All we have to do now is to build the parser from our grammar:

func Parse(source string) (*GoModFile, error) {
	p, err := participle.Build(&GoModFile{},
		participle.Lexer(iniLexer),
	)
	if err != nil {
		return nil, err
	}

	ast := &GoModFile{}
	err = p.ParseString(source, ast)
	return ast, err
}

And we’re done, we can parse `go.mod` files now! Let’s write a simple test to make sure everything works as expected:

func TestParse_WithMultipleRequirements(t *testing.T) {
	file, err := Parse(`
  module github.com/matang28/go-latest
  go 1.12
  require (
  	github.com/bla1/bla1 v1.23.1 // indirect
  	github.com/bla2/bla2 v2.25.8-20190701-fuasdjhasd8
  )
`)
	assert.Nil(t, err)
	assert.NotNil(t, file)

	assert.EqualValues(t, "github.com/matang28/go-latest", file.Module)
	assert.EqualValues(t, "1.12", *file.GoVersion)
	assert.EqualValues(t, 2, len(file.Requirements))

	assert.EqualValues(t, "github.com/bla1/bla1", file.Requirements[0].ModuleName)
	assert.EqualValues(t, "v1.23.1", file.Requirements[0].Version)
	assert.EqualValues(t, "indirect", *file.Requirements[0].Comment)

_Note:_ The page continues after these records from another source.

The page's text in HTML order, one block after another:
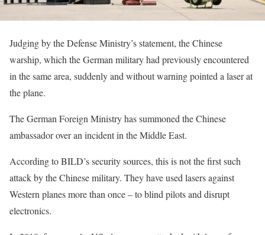
Judging by the Defense Ministry’s statement, the Chinese
warship, which the German military had previously encountered
in the same area, suddenly and without warning pointed a laser at
the plane.
The German Foreign Ministry has summoned the Chinese
ambassador over an incident in the Middle East.
According to BILD’s security sources, this is not the first such
attack by the Chinese military. They have used lasers against
Western planes more than once – to blind pilots and disrupt
electronics.
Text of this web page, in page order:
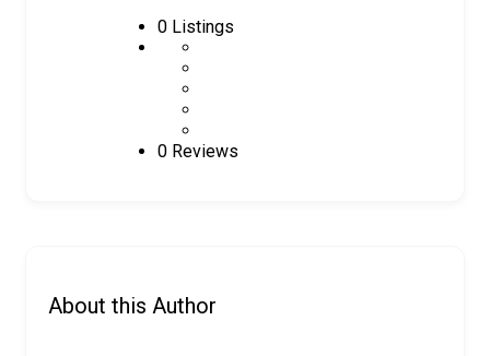
0 Listings
0 Reviews
About this Author
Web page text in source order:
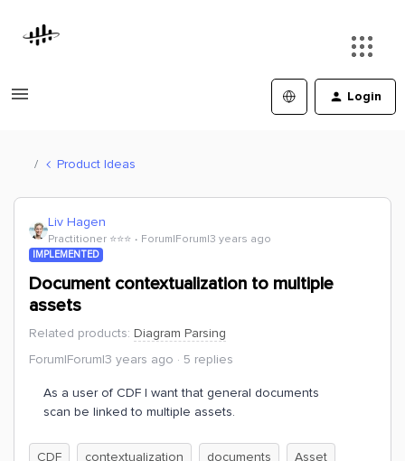
Login
Product Ideas
Liv Hagen
Practitioner ⭐️⭐️⭐️ Forum|Forum|3 years ago
IMPLEMENTED
Document contextualization to multiple
assets
Related products: Diagram Parsing
Forum|Forum|3 years ago
5 replies
As a user of CDF I want that general documents
scan be linked to multiple assets.
CDF contextualization documents Asset
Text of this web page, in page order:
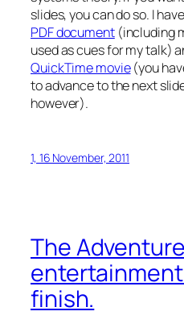
slides, you can do so. I
PDF document(including
used as cues for my talk)
QuickTime movie(you
to advance to the next
however).
1, 16 November, 2011
The
finish.
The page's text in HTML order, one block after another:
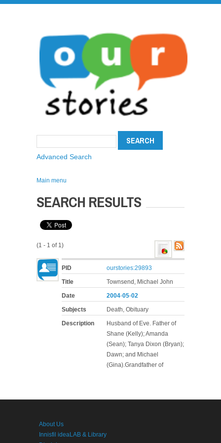
Advanced Search
Main menu
SEARCH RESULTS
(1 - 1 of 1)
PID
ourstories:29893
Title
Townsend, Michael John
Date
2004-05-02
Subjects
Death, Obituary
Description
Husband of Eve. Father of
Shane (Kelly); Amanda
(Sean); Tanya Dixon (Bryan);
Dawn; and Michael
(Gina).Grandfather of
About Us
Innisfil ideaLAB & Library
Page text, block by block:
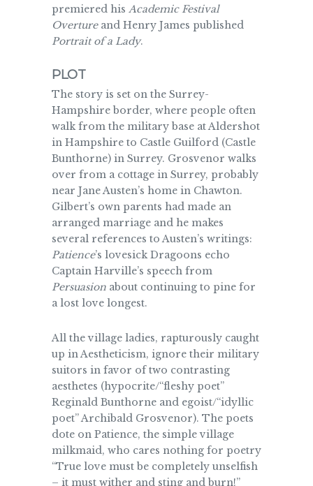
premiered his Academic Festival
Overtureand Henry James published
Portrait of a Lady.
PLOT
The story is set on the Surrey-
Hampshire border, where people often
walk from the military base at Aldershot
in Hampshire to Castle Guilford (Castle
Bunthorne) in Surrey. Grosvenor walks
over from a cottage in Surrey, probably
near Jane Austen’s home in Chawton.
Gilbert’s own parents had made an
arranged marriage and he makes
several references to Austen’s writings:
Patience’s lovesick Dragoons echo
Captain Harville’s speech from
Persuasion about continuing to pine for
a lost love longest.
All the village ladies, rapturously caught
up in Aestheticism, ignore their military
suitors in favor of two contrasting
aesthetes (hypocrite/“fleshy poet”
Reginald Bunthorne and egoist/“idyllic
poet” Archibald Grosvenor). The poets
dote on Patience, the simple village
milkmaid, who cares nothing for poetry
“True love must be completely unselfish
– it must wither and sting and burn!”
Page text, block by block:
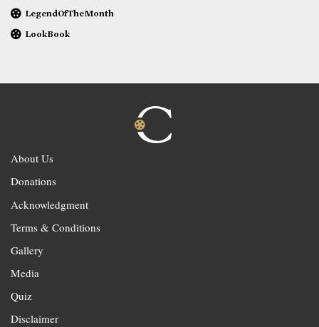
LegendOfTheMonth
LookBook
About Us
Donations
Acknowledgment
Terms & Conditions
Gallery
Media
Quiz
Disclaimer
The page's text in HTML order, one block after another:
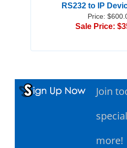
RS232 to IP
Price:
Sale Price:
Join
more!
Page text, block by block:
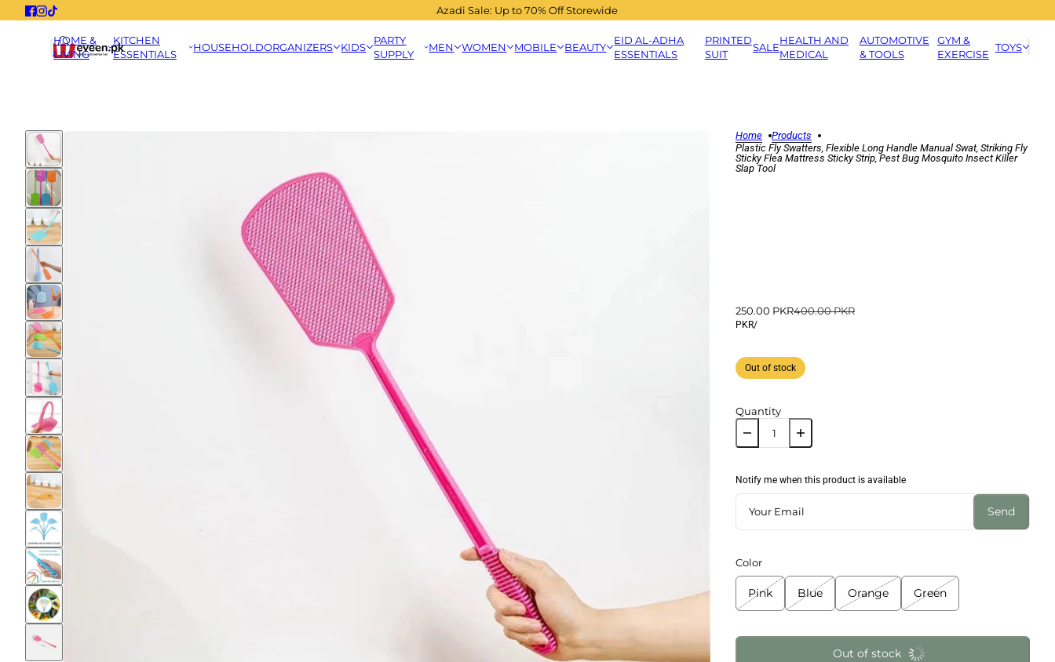
Azadi Sale: Up to 70% Off Storewide
HOME &
LIVING
KITCHEN
ESSENTIALS
HOUSEHOLDORGANIZERS KIDS
PARTY
SUPPLY
MEN WOMEN MOBILE BEAUTY
EID AL-ADHA
ESSENTIALS
PRINTED
SUIT
SALE
HEALTH AND
MEDICAL
AUTOMOTIVE
& TOOLS
GYM &
EXERCISE
TOYS
Home
Products
Plastic Fly Swatters, Flexible Long Handle Manual Swat, Striking Fly
Sticky Flea Mattress Sticky Strip, Pest Bug Mosquito Insect Killer
Slap Tool
250.00 PKR400.00 PKR
PKR/
Out of stock
Quantity
Notify me when this product is available
Send
Color
Pink Blue Orange Green
Out of stock
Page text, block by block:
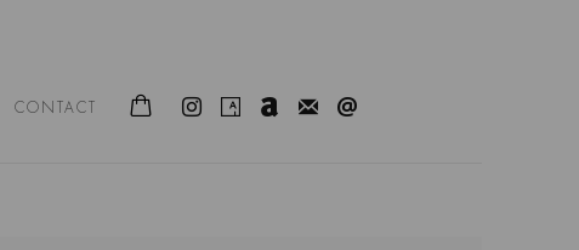
CONTACT
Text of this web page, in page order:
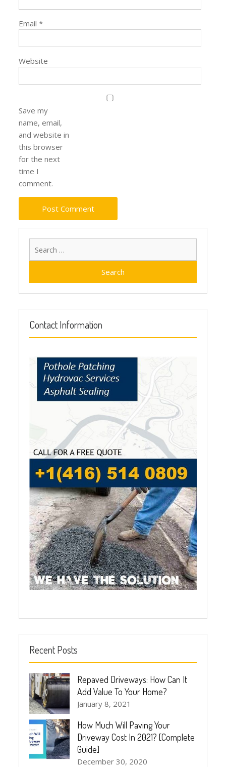
Email*
Website
Save my
name, email,
and website in
this browser
for the next
time I
comment.
Contact Information
Recent Posts
Repaved Driveways: How Can It
Add Value To Your Home?
January 8, 2021
How Much Will Paving Your
Driveway Cost In 2021? [Complete
Guide]
December 30, 2020
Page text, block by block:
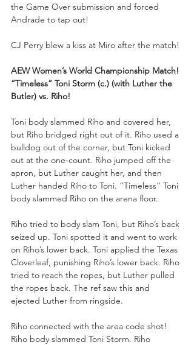
the Game Over submission and forced
Andrade to tap out!
CJ Perry blew a kiss at Miro after the match!
AEW Women’s World Championship Match!
“Timeless” Toni Storm (c.) (with Luther the
Butler) vs. Riho!
Toni body slammed Riho and covered her,
but Riho bridged right out of it. Riho used a
bulldog out of the corner, but Toni kicked
out at the one-count. Riho jumped off the
apron, but Luther caught her, and then
Luther handed Riho to Toni. “Timeless” Toni
body slammed Riho on the arena floor.
Riho tried to body slam Toni, but Riho’s back
seized up. Toni spotted it and went to work
on Riho’s lower back. Toni applied the Texas
Cloverleaf, punishing Riho’s lower back. Riho
tried to reach the ropes, but Luther pulled
the ropes back. The ref saw this and
ejected Luther from ringside.
Riho connected with the area code shot!
Riho body slammed Toni Storm. Riho
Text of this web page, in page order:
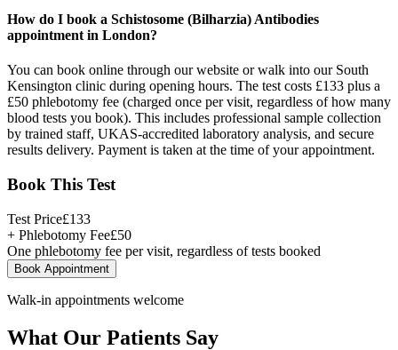
How do I book a Schistosome (Bilharzia) Antibodies
appointment in London?
You can book online through our website or walk into our South
Kensington clinic during opening hours. The test costs £133 plus a
£50 phlebotomy fee (charged once per visit, regardless of how many
blood tests you book). This includes professional sample collection
by trained staff, UKAS-accredited laboratory analysis, and secure
results delivery. Payment is taken at the time of your appointment.
Book This Test
Test Price£133
+ Phlebotomy Fee£50
One phlebotomy fee per visit, regardless of tests booked
Book Appointment
Walk-in appointments welcome
What Our Patients Say
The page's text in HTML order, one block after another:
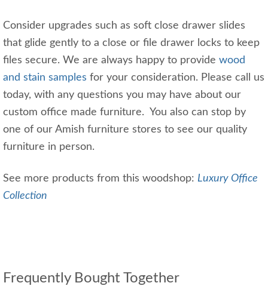
Consider upgrades such as soft close drawer slides
that glide gently to a close or file drawer locks to keep
files secure. We are always happy to provide wood
and stain samples for your consideration. Please call us
today, with any questions you may have about our
custom office made furniture. You also can stop by
one of our Amish furniture stores to see our quality
furniture in person.
See more products from this woodshop: Luxury Office
Collection
Frequently Bought Together
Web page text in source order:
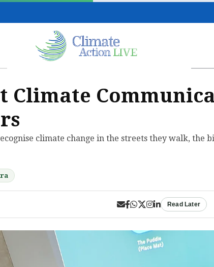
Climate
climate change in the streets they walk, the
Read Later
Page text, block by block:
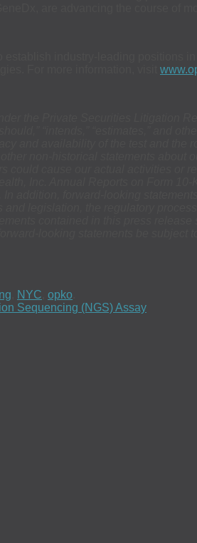
are advancing the course of
industry-leading positions
For more information, visit
the Private Securities Litigation
“intends,” “estimates,”
and availability of the test and the
non-historical statements about
cause our actual activities or
Inc. Annual Reports on Form
addition, forward-looking
legislation, the regulatory
contained in this press
looking statements be subject
NYC opko
Sequencing (NGS) Assay
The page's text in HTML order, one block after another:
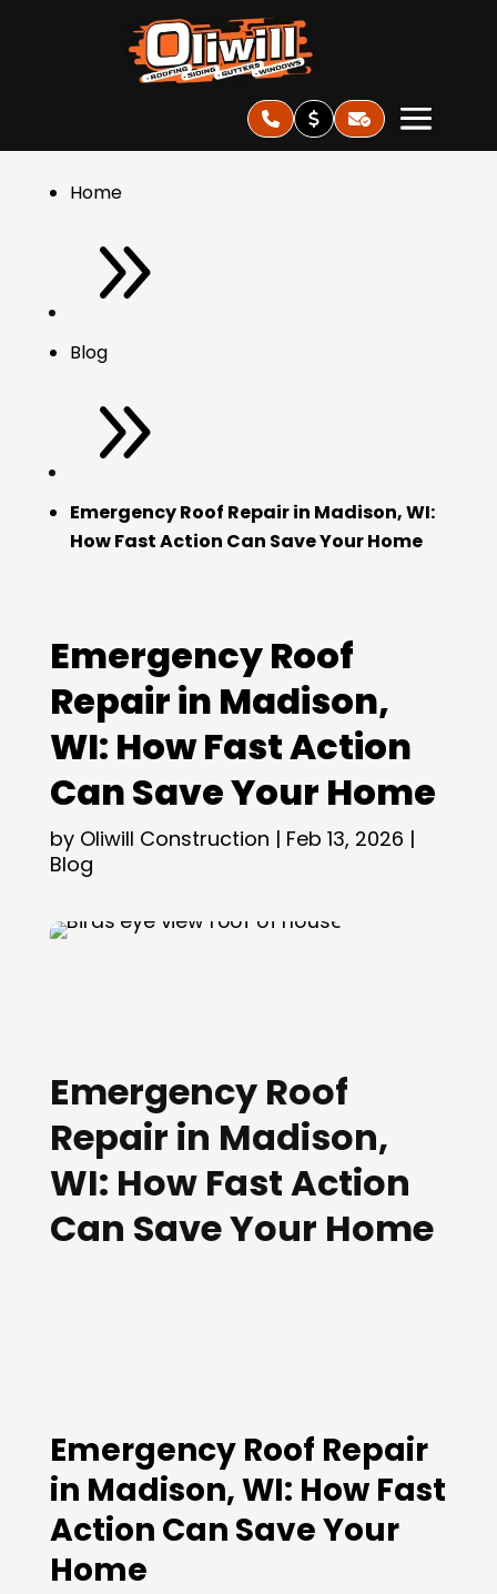
Home
9
Blog
9
Emergency Roof Repair in Madison, WI:
How Fast Action Can Save Your Home
Emergency Roof
Repair in Madison,
WI: How Fast Action
Can Save Your Home
by Oliwill Construction | Feb 13, 2026 |
Blog
Emergency Roof
Repair in Madison,
WI: How Fast Action
Can Save Your Home
Emergency Roof Repair
in Madison, WI: How Fast
Action Can Save Your
Home
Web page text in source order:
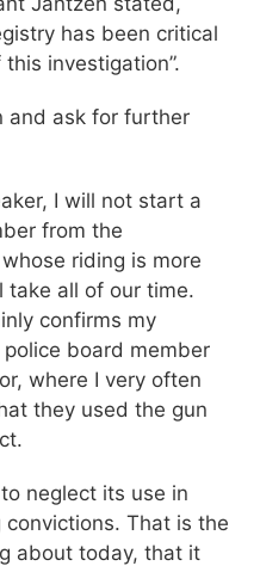
has been critical
investigation”.
and ask for further
I will not start a
from the
riding is more
all of our time.
confirms my
board member
where I very often
they used the gun
neglect its use in
That is the
about today, that it

	assert.EqualValues(t, "github.com/bla2/bla2", file.Requirements[1].ModuleName)
	assert.EqualValues(t, "v2.25.8-20190701-fuasdjhasd8", file.Requirements[1].Version)
	assert.Nil(t, file.Requirements[1].Comment)

	assert.Nil(t, file.Replacements)
}

Where is the pet project?

Picking

go.mod

files for the examples wasn’t accidental, the tool I’ve decided to build is a simple automation tool. If you use Go in your organization you probably know that editing

go.mod

file manually can be tedious.

go-latest

to the rescue!

go-latest

will scan for

go.mod

files recursively, patching every dependency that matches your query to latest .

For example, for this file tree:

.
├── go.mod
├── subModule1
│   └── go.mod
└── subModule2
    └── go.mod

If I want to patch dependencies that matches my organization name to their latest version I’ll type:

$> go-latest ”organization.com” .

See?! Iv’e told you, pet projects are fun :) and I don’t care that we’ve could solve this problem by using simple regex expressions because this is the essence of pet projects!